How to Sew Leather by Hand: 4 Top Tips
Learning how to sew leather by hand isn’t complicated, but it does take some practice to do it right. If you’re a beginner who has never worked with leather before, the following tips can help make it a little easier for you:
- Try using thin pieces of leather for your first few projects. Keep in mind that most of the leather articles you see are likely sewn by an industrial sewing machine and not by a person sewing by hand.
- Always practice on test scraps of leather before you start on your project. This is important because there are different types and thicknesses of leather, and you’ll want to make sure you practice with the actual type your project requires.
- If you’re using pins, test them out and always keep their use to a minimum. Why? Because pins can permanently mark certain types of leather.

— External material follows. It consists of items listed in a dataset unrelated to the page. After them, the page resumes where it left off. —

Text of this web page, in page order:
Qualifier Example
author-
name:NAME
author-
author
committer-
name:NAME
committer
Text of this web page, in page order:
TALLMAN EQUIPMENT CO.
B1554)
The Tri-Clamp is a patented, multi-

Different types of leather stitching can require different pins, but always test the pins out to make sure your leather isn’t damaged in the end.
- Always keep in mind that leather, suede, and vinyl should only be hand-washed and/or dry-cleaned, depending on the material and the project. Never put any type of leather item in your washing machine or dryer!

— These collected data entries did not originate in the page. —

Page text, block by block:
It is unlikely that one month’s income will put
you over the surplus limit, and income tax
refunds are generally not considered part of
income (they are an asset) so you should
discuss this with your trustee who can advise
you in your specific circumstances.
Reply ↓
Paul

Different Types of Leather Stitching: Can You Choose Something Other Than a Saddle Stitch?
Learning how to sew leather by hand teaches you that you can use other types of leather stitching besides the saddle stitch. While the saddle stitch is the most commonly used stitch, here are a few others you can use when you’re sewing leather by hand:
- The “Z” stitch. With this stitch, the pattern is zigzag and looks like a continuous line of Z’s. On the other side of the leather, however, it tends to look just like a regular stitch.
- The Box stitch. This stitch is similar to the saddle stitch but is sewn at an angle. It is commonly used for projects that will be shaped like a box at the end.
- The American or Baseball stitch. Similar to the Z stitch, you’ll be making a V shape instead of a Z shape when sewing.
- The Cross stitch. This one is similar to the Z and Baseball stitches except that the shape will be in crosses instead of V’s or Z’s.
There are other types of stitches that can be used when sewing leather by hand, including the Butt stitch, the standard Single stitch, and the French Seam stitch. All of them serve a different purpose and have a unique look, so once you determine exactly what you want your leather item to look like when you’re done, it’ll be easy to decide which of these stitches to use.
In Summary
When you learn how to sew leather by hand, which is sometimes the easiest way for beginners, you learn a lot about the feel of the leather and what it takes to make sure the stitches are nice and secure. It’s good to eventually learn the various types of leather stitching because you never know when you’ll have to use them.
Fortunately, sewing leather by hand can be done even by inexperienced sewers, and you’ll likely catch on faster than you think.